── THE DATA

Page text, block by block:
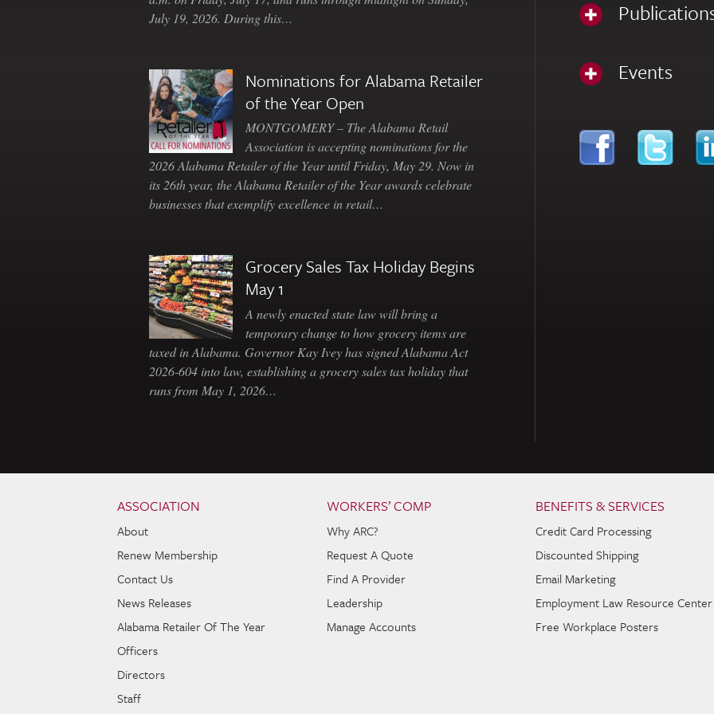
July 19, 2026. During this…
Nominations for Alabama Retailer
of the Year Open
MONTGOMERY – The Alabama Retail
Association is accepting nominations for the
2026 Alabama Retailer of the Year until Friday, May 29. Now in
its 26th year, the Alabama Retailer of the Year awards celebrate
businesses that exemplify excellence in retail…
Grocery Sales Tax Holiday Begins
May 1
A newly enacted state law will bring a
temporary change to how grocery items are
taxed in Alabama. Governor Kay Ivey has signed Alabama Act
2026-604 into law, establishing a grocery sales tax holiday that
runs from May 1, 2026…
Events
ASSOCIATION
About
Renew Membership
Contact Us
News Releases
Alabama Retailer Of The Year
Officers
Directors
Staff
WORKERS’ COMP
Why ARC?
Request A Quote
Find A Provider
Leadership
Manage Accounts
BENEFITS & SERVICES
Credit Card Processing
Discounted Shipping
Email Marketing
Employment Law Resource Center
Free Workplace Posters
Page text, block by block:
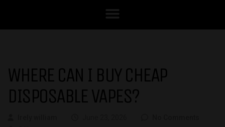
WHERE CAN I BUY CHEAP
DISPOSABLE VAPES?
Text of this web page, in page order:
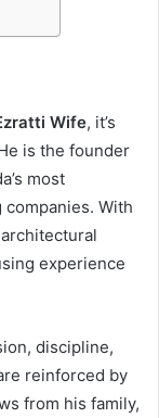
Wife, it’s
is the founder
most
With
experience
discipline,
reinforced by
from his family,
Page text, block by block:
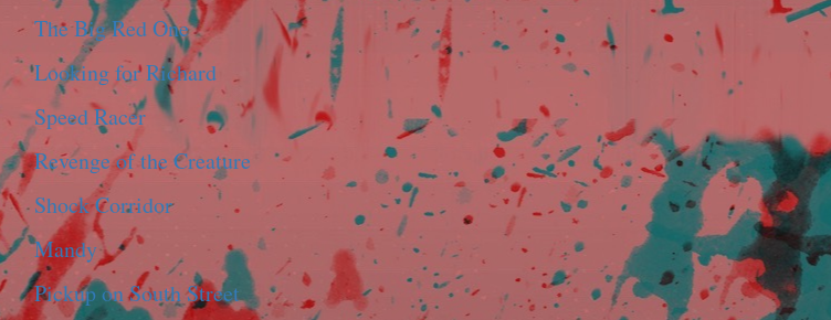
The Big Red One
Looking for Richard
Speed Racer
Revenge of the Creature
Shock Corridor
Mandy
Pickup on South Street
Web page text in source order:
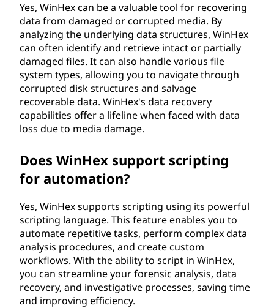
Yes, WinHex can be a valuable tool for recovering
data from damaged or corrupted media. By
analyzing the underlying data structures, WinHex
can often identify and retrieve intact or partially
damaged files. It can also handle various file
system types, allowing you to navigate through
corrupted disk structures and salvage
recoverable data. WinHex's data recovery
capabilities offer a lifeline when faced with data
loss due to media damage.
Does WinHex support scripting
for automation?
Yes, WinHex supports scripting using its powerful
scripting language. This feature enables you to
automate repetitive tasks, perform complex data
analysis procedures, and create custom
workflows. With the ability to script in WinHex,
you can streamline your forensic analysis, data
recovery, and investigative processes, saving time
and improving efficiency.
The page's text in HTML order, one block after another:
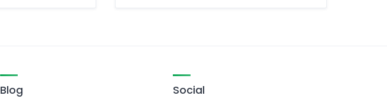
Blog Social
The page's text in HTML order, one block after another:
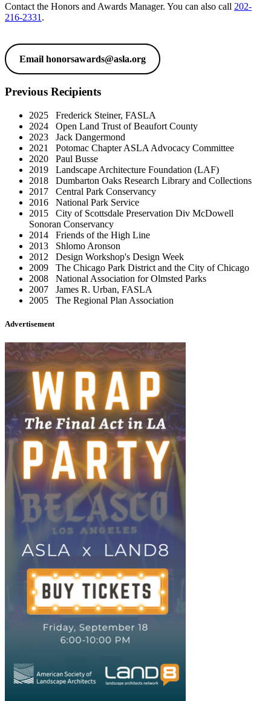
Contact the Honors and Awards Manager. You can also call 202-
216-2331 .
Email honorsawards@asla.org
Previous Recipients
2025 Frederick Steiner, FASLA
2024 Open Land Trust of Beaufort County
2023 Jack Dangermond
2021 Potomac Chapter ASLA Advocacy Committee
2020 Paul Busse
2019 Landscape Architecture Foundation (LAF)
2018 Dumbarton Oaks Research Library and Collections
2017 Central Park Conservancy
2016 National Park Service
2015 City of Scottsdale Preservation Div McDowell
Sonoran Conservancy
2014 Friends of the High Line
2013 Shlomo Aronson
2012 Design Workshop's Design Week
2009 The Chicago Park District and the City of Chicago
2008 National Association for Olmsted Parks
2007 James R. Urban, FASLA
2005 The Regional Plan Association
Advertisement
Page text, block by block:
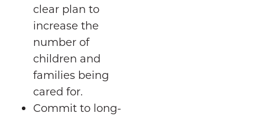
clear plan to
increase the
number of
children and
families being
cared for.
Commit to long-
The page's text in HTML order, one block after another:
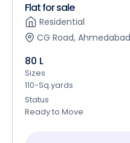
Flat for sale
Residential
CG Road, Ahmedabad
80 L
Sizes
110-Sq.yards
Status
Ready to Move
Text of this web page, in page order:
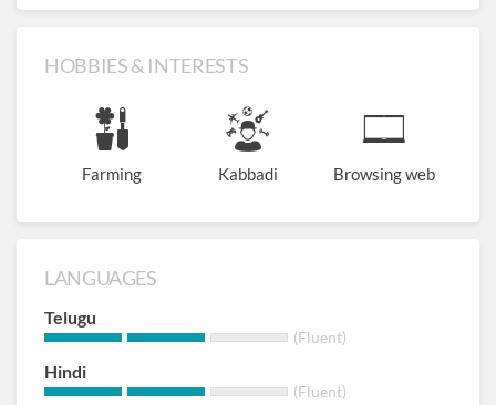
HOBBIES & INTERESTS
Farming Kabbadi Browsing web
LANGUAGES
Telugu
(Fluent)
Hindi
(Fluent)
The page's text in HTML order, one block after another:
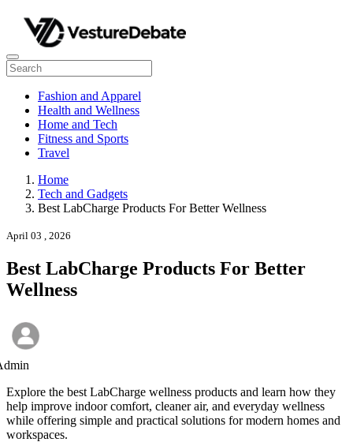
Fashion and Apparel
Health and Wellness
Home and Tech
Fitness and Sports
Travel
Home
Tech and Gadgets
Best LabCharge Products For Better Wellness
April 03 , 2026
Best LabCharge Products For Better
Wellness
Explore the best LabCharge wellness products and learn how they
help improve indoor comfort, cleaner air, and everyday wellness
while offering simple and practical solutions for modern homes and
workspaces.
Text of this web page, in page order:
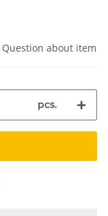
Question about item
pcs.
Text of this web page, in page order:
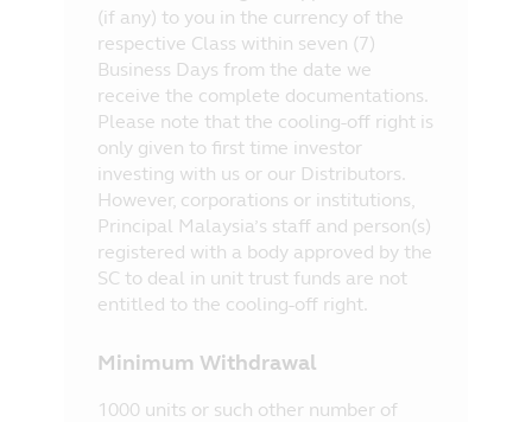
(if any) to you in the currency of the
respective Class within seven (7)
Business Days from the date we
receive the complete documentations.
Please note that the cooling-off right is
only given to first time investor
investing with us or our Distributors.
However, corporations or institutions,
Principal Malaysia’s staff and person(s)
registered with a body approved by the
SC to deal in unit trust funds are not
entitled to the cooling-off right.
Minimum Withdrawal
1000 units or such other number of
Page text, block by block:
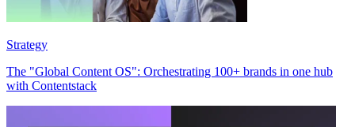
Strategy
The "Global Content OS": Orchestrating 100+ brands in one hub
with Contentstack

────

▶ **WHAT YOU NEED TO DO**: Look over the data above and show each line that contains "WinHex".

▶ **EXERCISE OUTPUT**:
Yes, WinHex can be a valuable tool for recovering
analyzing the underlying data structures, WinHex
recoverable data. WinHex's data recovery
Does WinHex support scripting
Yes, WinHex supports scripting using its powerful
workflows. With the ability to script in WinHex,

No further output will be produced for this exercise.